- _TASK STATEMENT_
Starting at the line that holds "February 2026" and stopping at the line that holds "reliably revert to a stable", restate the records below word for word, with both of those lines included.
★ ★ ★ ★
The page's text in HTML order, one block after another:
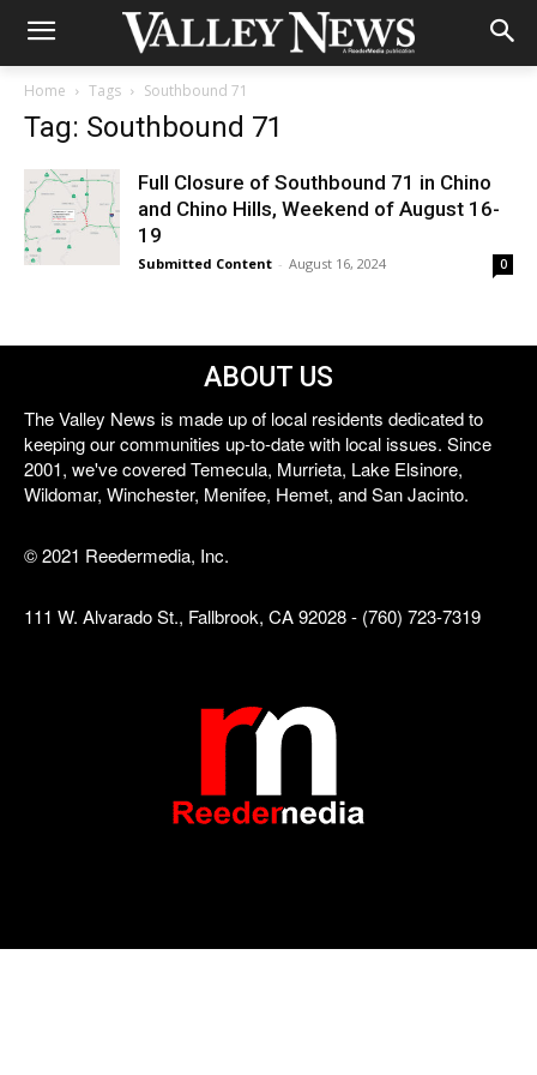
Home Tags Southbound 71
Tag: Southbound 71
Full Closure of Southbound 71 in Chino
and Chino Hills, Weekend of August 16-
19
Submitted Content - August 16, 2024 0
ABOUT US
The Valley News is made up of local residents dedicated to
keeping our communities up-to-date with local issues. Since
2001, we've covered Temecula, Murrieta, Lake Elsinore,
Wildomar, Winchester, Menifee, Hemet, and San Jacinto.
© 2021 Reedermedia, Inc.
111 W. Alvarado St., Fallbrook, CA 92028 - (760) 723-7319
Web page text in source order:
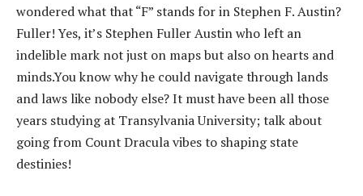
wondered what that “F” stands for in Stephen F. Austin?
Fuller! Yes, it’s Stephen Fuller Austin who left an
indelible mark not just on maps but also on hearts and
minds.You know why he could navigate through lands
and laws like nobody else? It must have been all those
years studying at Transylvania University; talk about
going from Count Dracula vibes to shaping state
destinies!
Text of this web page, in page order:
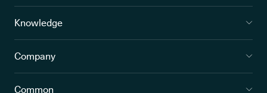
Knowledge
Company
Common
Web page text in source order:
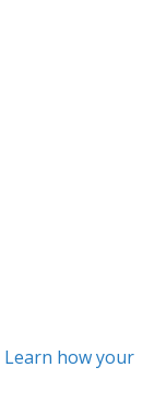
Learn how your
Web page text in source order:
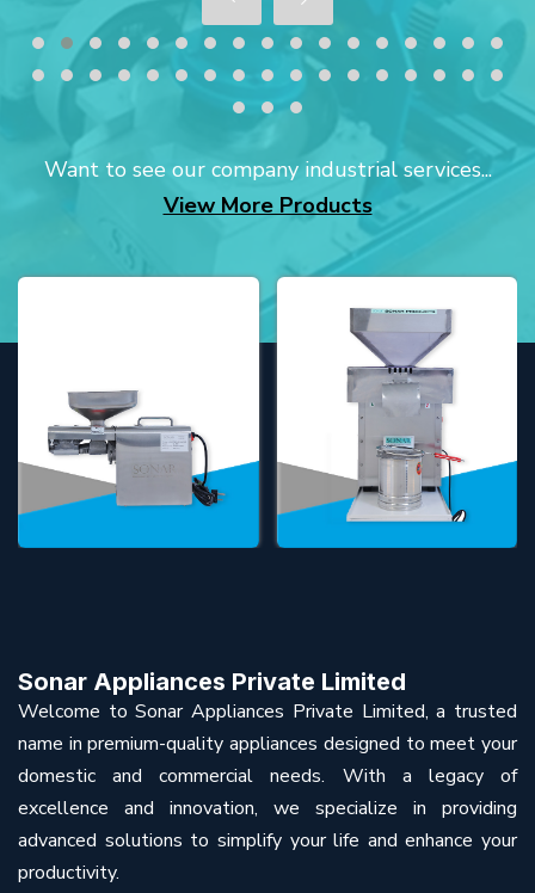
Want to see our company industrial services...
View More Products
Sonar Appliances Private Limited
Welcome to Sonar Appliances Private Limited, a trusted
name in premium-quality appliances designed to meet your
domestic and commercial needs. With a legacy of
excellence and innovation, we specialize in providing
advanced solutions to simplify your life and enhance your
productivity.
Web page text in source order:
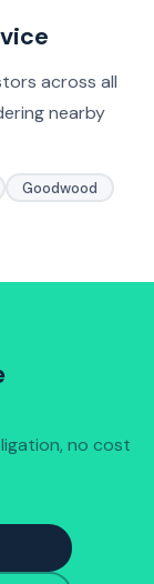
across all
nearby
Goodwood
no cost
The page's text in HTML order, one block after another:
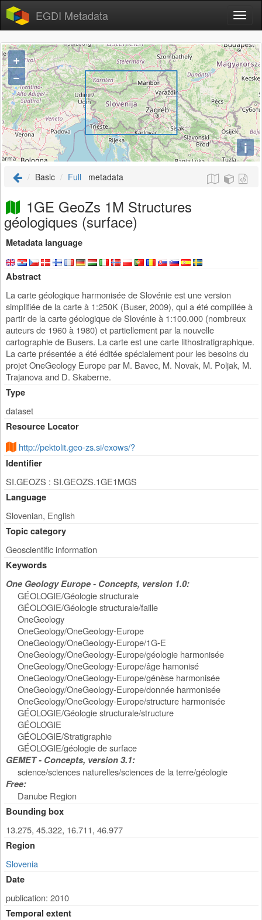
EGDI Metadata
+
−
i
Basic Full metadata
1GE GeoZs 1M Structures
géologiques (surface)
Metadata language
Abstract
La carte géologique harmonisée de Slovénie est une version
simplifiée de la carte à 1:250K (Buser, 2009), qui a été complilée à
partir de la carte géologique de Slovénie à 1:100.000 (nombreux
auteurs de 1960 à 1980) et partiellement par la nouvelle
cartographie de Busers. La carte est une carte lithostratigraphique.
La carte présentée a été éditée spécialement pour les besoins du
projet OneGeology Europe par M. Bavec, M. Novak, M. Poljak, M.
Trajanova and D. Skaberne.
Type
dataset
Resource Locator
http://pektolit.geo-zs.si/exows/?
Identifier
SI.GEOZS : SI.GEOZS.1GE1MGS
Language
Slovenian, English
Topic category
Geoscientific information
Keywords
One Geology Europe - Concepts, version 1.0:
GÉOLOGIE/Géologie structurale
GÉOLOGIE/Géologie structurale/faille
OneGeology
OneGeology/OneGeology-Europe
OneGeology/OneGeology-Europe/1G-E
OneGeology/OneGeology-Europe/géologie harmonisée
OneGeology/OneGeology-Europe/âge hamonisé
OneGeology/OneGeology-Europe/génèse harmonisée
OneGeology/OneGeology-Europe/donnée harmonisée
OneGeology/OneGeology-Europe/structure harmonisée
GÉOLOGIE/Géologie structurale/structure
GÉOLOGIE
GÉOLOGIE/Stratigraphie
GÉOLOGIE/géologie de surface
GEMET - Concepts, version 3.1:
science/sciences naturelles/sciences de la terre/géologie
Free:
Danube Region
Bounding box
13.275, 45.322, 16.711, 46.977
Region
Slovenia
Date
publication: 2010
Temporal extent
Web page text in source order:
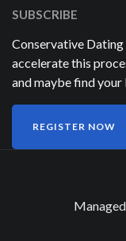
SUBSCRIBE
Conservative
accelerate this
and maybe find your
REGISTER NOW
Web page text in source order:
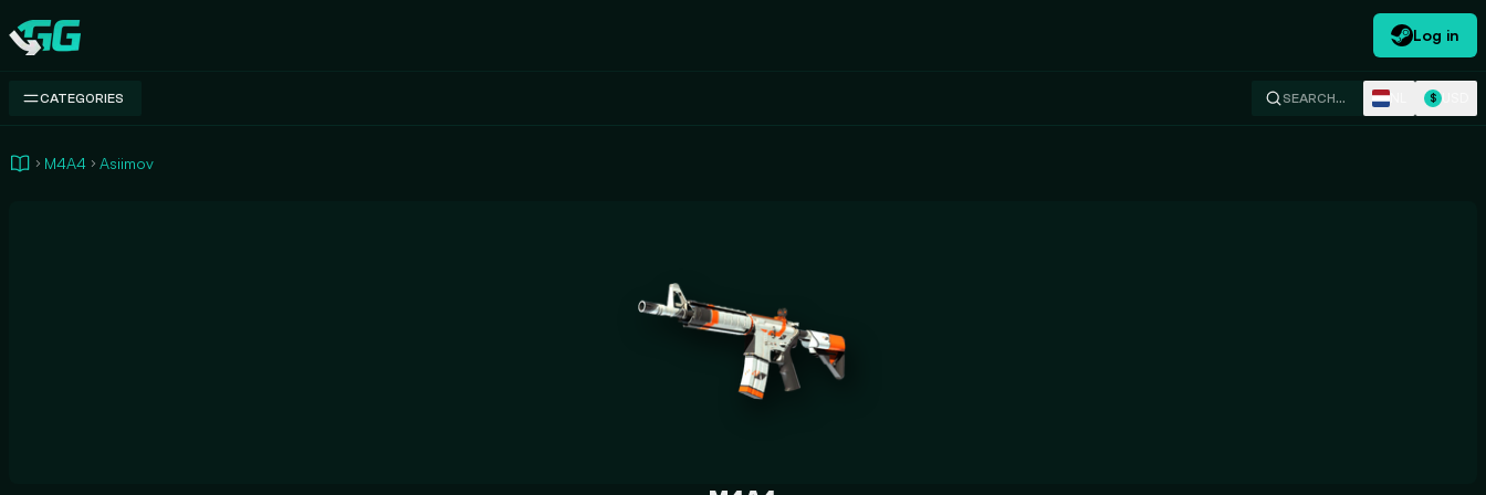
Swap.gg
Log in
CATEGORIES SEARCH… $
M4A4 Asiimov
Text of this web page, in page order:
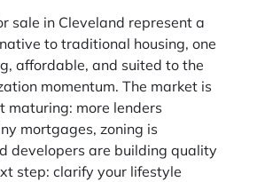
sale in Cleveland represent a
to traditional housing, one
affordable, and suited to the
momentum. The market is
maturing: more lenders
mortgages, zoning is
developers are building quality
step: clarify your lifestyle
★ ★ ★ ★
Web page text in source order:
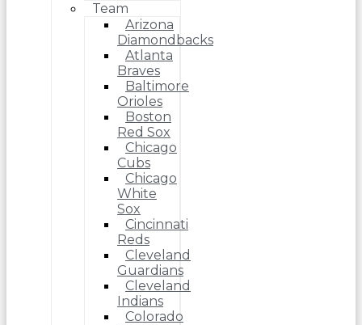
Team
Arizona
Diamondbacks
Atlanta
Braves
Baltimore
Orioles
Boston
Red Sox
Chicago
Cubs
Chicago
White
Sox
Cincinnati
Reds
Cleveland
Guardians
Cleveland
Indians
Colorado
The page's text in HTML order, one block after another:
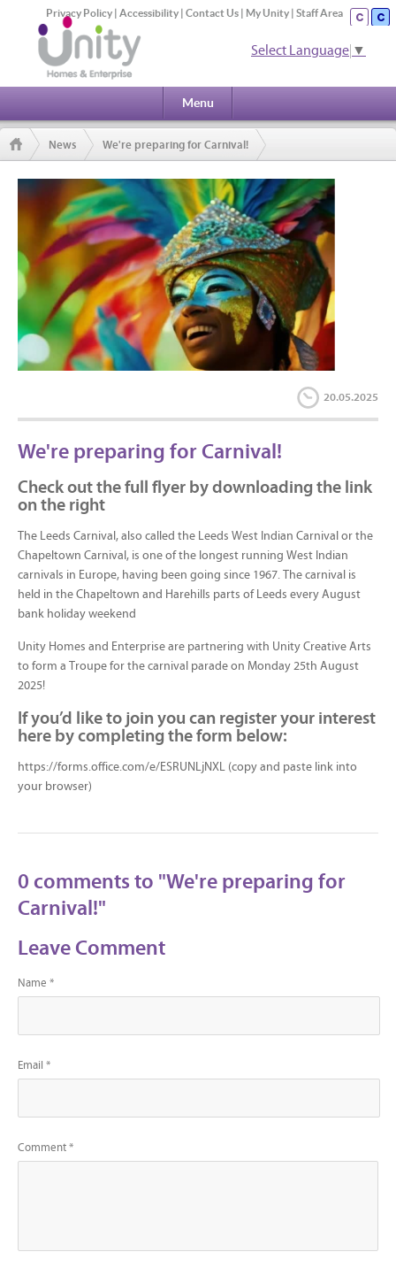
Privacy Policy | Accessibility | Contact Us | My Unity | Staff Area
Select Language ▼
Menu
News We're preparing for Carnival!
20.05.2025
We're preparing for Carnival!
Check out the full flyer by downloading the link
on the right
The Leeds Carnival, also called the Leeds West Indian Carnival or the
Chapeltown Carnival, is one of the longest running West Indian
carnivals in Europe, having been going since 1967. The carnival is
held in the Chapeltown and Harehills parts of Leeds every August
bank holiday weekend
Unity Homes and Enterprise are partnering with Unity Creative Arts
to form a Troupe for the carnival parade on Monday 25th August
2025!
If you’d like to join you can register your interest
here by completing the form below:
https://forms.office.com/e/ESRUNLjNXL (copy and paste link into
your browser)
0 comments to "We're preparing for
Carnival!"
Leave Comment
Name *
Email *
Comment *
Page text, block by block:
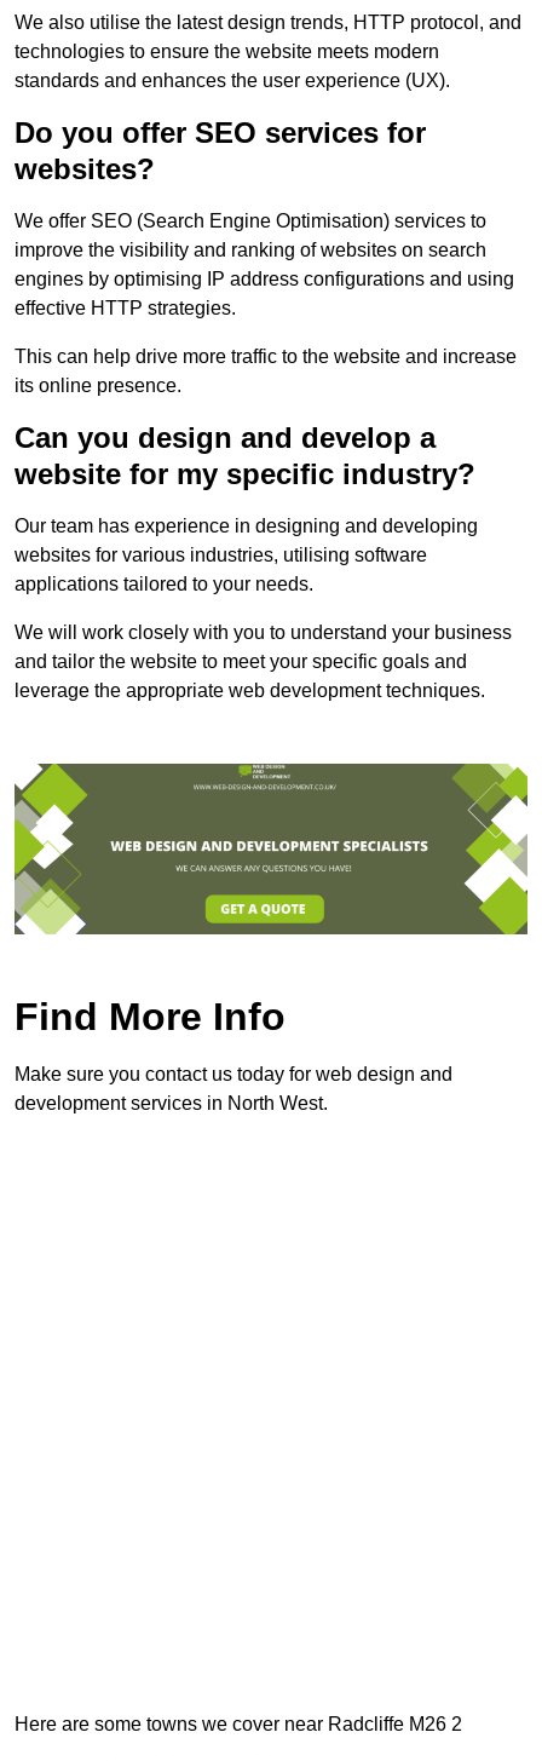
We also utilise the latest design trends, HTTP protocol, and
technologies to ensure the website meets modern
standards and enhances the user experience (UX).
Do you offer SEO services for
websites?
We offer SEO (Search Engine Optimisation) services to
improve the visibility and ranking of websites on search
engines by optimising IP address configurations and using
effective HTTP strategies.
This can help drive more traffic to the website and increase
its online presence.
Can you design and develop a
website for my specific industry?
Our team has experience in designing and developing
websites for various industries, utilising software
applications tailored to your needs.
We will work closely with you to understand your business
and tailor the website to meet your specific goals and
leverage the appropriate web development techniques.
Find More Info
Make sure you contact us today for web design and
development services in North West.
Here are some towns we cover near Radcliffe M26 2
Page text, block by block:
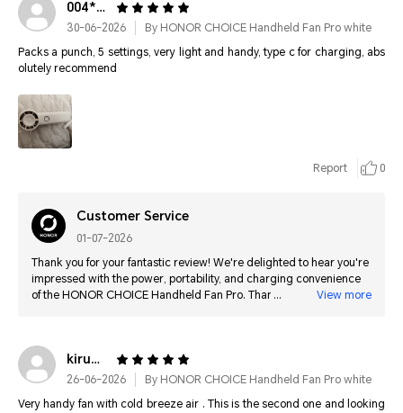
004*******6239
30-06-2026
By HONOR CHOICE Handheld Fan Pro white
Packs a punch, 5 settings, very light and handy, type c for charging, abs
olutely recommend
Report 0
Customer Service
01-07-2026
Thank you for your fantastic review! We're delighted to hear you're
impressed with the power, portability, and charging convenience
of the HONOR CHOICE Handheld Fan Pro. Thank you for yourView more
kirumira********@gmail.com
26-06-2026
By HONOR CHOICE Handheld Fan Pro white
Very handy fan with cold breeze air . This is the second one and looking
★ ★ ★ ★
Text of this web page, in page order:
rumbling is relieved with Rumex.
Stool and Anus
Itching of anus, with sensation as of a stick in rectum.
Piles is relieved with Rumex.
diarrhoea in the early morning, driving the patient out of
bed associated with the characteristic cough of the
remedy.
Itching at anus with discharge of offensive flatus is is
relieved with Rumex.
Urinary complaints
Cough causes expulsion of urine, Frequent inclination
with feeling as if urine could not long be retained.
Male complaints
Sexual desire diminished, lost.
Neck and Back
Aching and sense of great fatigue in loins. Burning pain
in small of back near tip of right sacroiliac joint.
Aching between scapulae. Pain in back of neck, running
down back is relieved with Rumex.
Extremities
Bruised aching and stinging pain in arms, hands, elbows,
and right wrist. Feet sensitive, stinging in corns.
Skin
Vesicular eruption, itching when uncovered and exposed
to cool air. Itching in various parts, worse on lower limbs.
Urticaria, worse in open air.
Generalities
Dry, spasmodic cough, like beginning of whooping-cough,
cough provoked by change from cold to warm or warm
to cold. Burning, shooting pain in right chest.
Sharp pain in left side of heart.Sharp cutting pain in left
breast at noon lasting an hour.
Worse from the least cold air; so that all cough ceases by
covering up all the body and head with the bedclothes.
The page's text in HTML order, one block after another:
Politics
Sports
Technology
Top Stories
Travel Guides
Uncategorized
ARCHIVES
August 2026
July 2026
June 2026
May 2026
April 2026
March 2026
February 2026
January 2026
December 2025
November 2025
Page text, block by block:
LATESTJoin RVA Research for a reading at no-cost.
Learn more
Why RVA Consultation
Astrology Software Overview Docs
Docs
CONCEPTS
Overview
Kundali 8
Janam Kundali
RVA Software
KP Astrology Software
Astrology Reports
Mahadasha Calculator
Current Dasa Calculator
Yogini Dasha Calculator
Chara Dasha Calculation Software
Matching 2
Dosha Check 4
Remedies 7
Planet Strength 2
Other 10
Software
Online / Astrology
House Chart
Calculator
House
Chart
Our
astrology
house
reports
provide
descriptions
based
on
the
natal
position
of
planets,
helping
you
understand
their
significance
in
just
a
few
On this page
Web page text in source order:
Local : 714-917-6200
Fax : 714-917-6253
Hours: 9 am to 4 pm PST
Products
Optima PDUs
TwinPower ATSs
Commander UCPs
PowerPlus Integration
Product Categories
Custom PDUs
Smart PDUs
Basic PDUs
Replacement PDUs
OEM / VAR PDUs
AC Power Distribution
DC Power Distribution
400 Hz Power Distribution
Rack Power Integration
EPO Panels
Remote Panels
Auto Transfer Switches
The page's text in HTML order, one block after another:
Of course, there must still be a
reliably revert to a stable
★ ★ ★ ★
- _RESULT OF THE EXERCISE_
February 2026
January 2026
December 2025
November 2025
Page text, block by block:
LATESTJoin RVA Research for a reading at no-cost.
Learn more
Why RVA Consultation
Astrology Software Overview Docs
Docs
CONCEPTS
Overview
Kundali 8
Janam Kundali
RVA Software
KP Astrology Software
Astrology Reports
Mahadasha Calculator
Current Dasa Calculator
Yogini Dasha Calculator
Chara Dasha Calculation Software
Matching 2
Dosha Check 4
Remedies 7
Planet Strength 2
Other 10
Software
Online / Astrology
House Chart
Calculator
House
Chart
Our
astrology
house
reports
provide
descriptions
based
on
the
natal
position
of
planets,
helping
you
understand
their
significance
in
just
a
few
On this page
Web page text in source order:
Local : 714-917-6200
Fax : 714-917-6253
Hours: 9 am to 4 pm PST
Products
Optima PDUs
TwinPower ATSs
Commander UCPs
PowerPlus Integration
Product Categories
Custom PDUs
Smart PDUs
Basic PDUs
Replacement PDUs
OEM / VAR PDUs
AC Power Distribution
DC Power Distribution
400 Hz Power Distribution
Rack Power Integration
EPO Panels
Remote Panels
Auto Transfer Switches
The page's text in HTML order, one block after another:
Of course, there must still be a
reliably revert to a stable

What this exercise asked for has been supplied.